Tally the lines below containing "with" and report only the total.

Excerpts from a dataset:

┄┄┄┄┄┄

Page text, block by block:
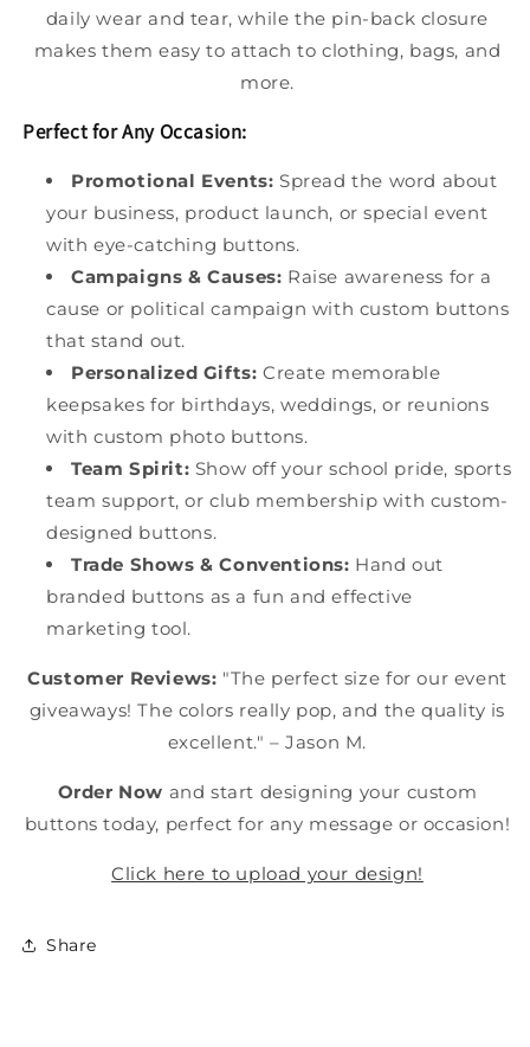
daily wear and tear, while the pin-back closure
makes them easy to attach to clothing, bags, and
more.
Perfect for Any Occasion:
Promotional Events: Spread the word about
your business, product launch, or special event
with eye-catching buttons.
Campaigns & Causes: Raise awareness for a
cause or political campaign with custom buttons
that stand out.
Personalized Gifts: Create memorable
keepsakes for birthdays, weddings, or reunions
with custom photo buttons.
Team Spirit: Show off your school pride, sports
team support, or club membership with custom-
designed buttons.
Trade Shows & Conventions: Hand out
branded buttons as a fun and effective
marketing tool.
Customer Reviews: "The perfect size for our event
giveaways! The colors really pop, and the quality is
excellent." – Jason M.
Order Now and start designing your custom
buttons today, perfect for any message or occasion!
Click here to upload your design!
Share
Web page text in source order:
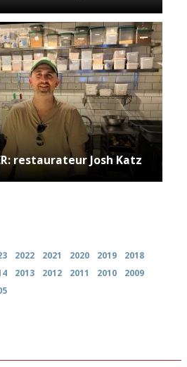
restaurateur Josh Katz
2022 2021 2020 2019
2018
2013 2012 2011 2010
2009

┄┄┄┄┄┄

> **ANSWER FOR THE TASK**
4